症状の一つを抑えれば他の症状も抑えられるという市販薬の選び方

 お客様が『エスタックイブNT』をレジに持ってきたけれど、主訴は鼻炎と少し咳があるのみだというので『パブロン鼻炎カプセルSα』でも少しは咳の面倒を見てくれることを説明したところ、変更となった。
 私は単味剤の方が、副作用の影響を検討しやすいし、不要な成分による体への負担を考えると良いと思うのだけれど、複合剤はこういう選び方もできる。
 ただし、市販薬は基本的に効能書きに主訴が記されていない場合には、積極的に勧めることはできない。
 一方、鼻と喉はつながっているから、症状の一つを抑えれば付随する症状も軽減することが可能なのだ。
 だから、どの症状が一番苦しいかの確認が必要。
 鼻炎薬としては家に『アレグラ』があるとのことだったが、そちらは咳の面倒までは見ないので、今回は使うのを見送るようお話しした。

 お客様が『エスタックイブ』をレジに持ってきたが、主訴は喉の痛みと鼻づまりというため、家に鎮痛剤があるか尋ねたところ『イブA』があるというので、先に使ってみるよう勧めた。
 もちろん鼻づまりの効能は書いていないのだけれど、鼻づまりは鼻の奥の血管が炎症して膨張することにより起こる症状だから、喉の痛みを主訴として用いることにより鼻づまりの症状も楽になると考えられる。

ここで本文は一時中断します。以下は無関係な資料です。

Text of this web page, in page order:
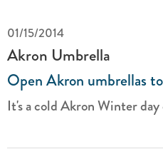
01/15/2014
Akron Umbrella
Open Akron umbrellas
It's a cold Akron Winter day
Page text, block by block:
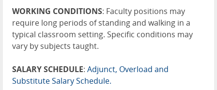
WORKING CONDITIONS: Faculty positions may
require long periods of standing and walking in a
typical classroom setting. Specific conditions may
vary by subjects taught.
SALARY SCHEDULE: Adjunct, Overload and
Substitute Salary Schedule.
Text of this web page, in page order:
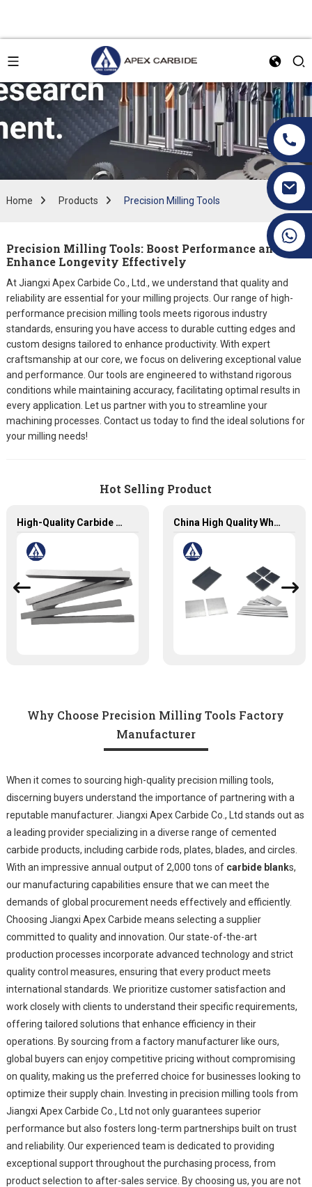
Home Products Precision Milling Tools
Precision Milling Tools: Boost Performance and
Enhance Longevity Effectively
At Jiangxi Apex Carbide Co., Ltd., we understand that quality and
reliability are essential for your milling projects. Our range of high-
performance precision milling tools meets rigorous industry
standards, ensuring you have access to durable cutting edges and
custom designs tailored to enhance productivity. With expert
craftsmanship at our core, we focus on delivering exceptional value
and performance. Our tools are engineered to withstand rigorous
conditions while maintaining accuracy, facilitating optimal results in
every application. Let us partner with you to streamline your
machining processes. Contact us today to find the ideal solutions for
your milling needs!
Hot Selling Product
High-Quality Carbide Strips for Precision Cutting and Machining China High Quality Wholesale Customized Square Tungsten Carbides Plates
Why Choose Precision Milling Tools Factory
Manufacturer
When it comes to sourcing high-quality precision milling tools,
discerning buyers understand the importance of partnering with a
reputable manufacturer. Jiangxi Apex Carbide Co., Ltd stands out as
a leading provider specializing in a diverse range of cemented
carbide products, including carbide rods, plates, blades, and circles.
With an impressive annual output of 2,000 tons of carbide blanks,
our manufacturing capabilities ensure that we can meet the
demands of global procurement needs effectively and efficiently.
Choosing Jiangxi Apex Carbide means selecting a supplier
committed to quality and innovation. Our state-of-the-art
production processes incorporate advanced technology and strict
quality control measures, ensuring that every product meets
international standards. We prioritize customer satisfaction and
work closely with clients to understand their specific requirements,
offering tailored solutions that enhance efficiency in their
operations. By sourcing from a factory manufacturer like ours,
global buyers can enjoy competitive pricing without compromising
on quality, making us the preferred choice for businesses looking to
optimize their supply chain. Investing in precision milling tools from
Jiangxi Apex Carbide Co., Ltd not only guarantees superior
performance but also fosters long-term partnerships built on trust
and reliability. Our experienced team is dedicated to providing
exceptional support throughout the purchasing process, from
product selection to after-sales service. By choosing us, you are not
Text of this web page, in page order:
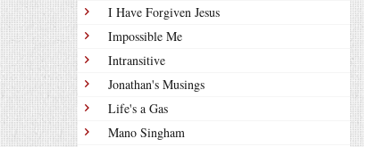
I Have Forgiven Jesus
Impossible Me
Intransitive
Jonathan's Musings
Life's a Gas
Mano Singham
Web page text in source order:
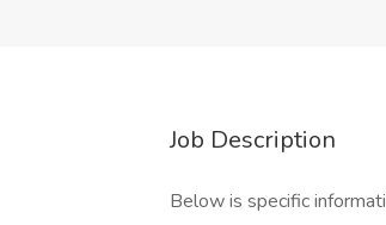
Job Description
Below is specific
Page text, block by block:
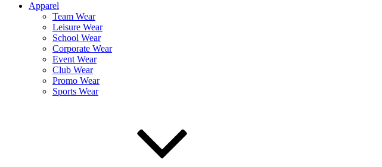
Apparel
Team Wear
Leisure Wear
School Wear
Corporate Wear
Event Wear
Club Wear
Promo Wear
Sports Wear
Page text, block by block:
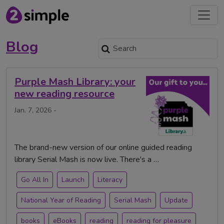
Blog
Purple Mash Library: your
new reading resource
Jan. 7, 2026 -
The brand-new version of our online guided reading
library Serial Mash is now live. There's a …
Go All In Launch Literacy
National Year of Reading Serial Mash Update
books eBooks reading reading for pleasure
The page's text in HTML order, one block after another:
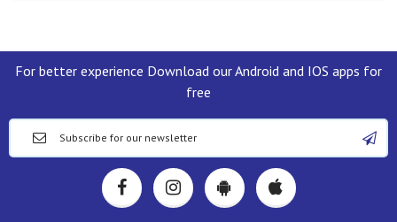
For better experience Download our Android and IOS apps for
free
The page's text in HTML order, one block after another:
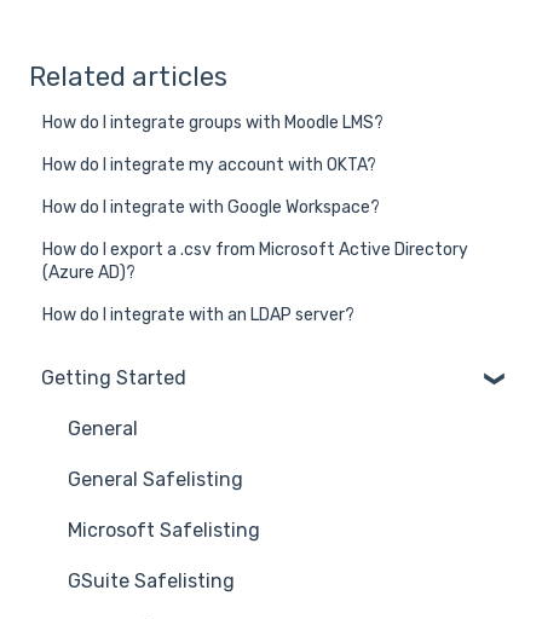
Related articles
How do I integrate groups with Moodle LMS?
How do I integrate my account with OKTA?
How do I integrate with Google Workspace?
How do I export a .csv from Microsoft Active Directory
(Azure AD)?
How do I integrate with an LDAP server?
Getting Started
General
General Safelisting
Microsoft Safelisting
GSuite Safelisting
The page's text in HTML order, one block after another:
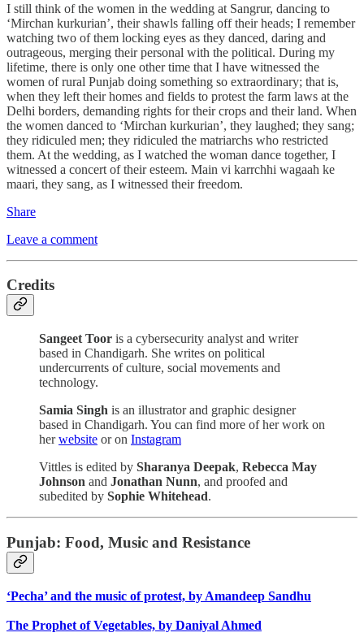
I still think of the women in the wedding at Sangrur, dancing to
‘Mirchan kurkurian’, their shawls falling off their heads; I remember
watching two of them locking eyes as they danced, daring and
outrageous, merging their personal with the political. During my
lifetime, there is only one other time that I have witnessed the
women of rural Punjab doing something so extraordinary; that is,
when they left their homes and fields to protest the farm laws at the
Delhi borders, demanding rights for their crops and their land. When
the women danced to ‘Mirchan kurkurian’, they laughed; they sang;
they ridiculed men; they ridiculed the matriarchs who restricted
them. At the wedding, as I watched the woman dance together, I
witnessed a concert of their esteem. Main vi karrchhi wagaah ke
maari, they sang, as I witnessed their freedom.
Share
Leave a comment
Credits
Sangeet Toor is a cybersecurity analyst and writer
based in Chandigarh. She writes on political
undercurrents of culture, social movements and
technology.
Samia Singh is an illustrator and graphic designer
based in Chandigarh. You can find more of her work on
herwebsite or on Instagram
Vittles is edited by Sharanya Deepak, Rebecca May
Johnson and Jonathan Nunn, and proofed and
subedited by Sophie Whitehead.
Punjab: Food, Music and Resistance
‘Pecha’ and the music of protest, by Amandeep Sandhu
The Prophet of Vegetables, by Daniyal Ahmed
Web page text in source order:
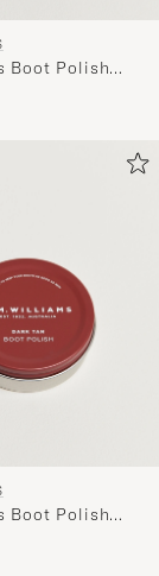
Boot Polish
Boot Polish

 鼻づまりがメインで喉の痛みが軽いのであれば、喉の痛みが効能に書いてある鼻炎薬を使うという手もある。
 お客様は『エスタックイブ』をやめて、代わりに『ゼナF1』を購入され、体には炎症したい理由があるので入浴したり温かい物を積極的に飲んで、下半身に厚着をするよう勧めた。
 そうすることで体に、過剰に炎症する必要が無いことを教えてやるのだ。
 お客様からは、「また来ます」と言っていただけた。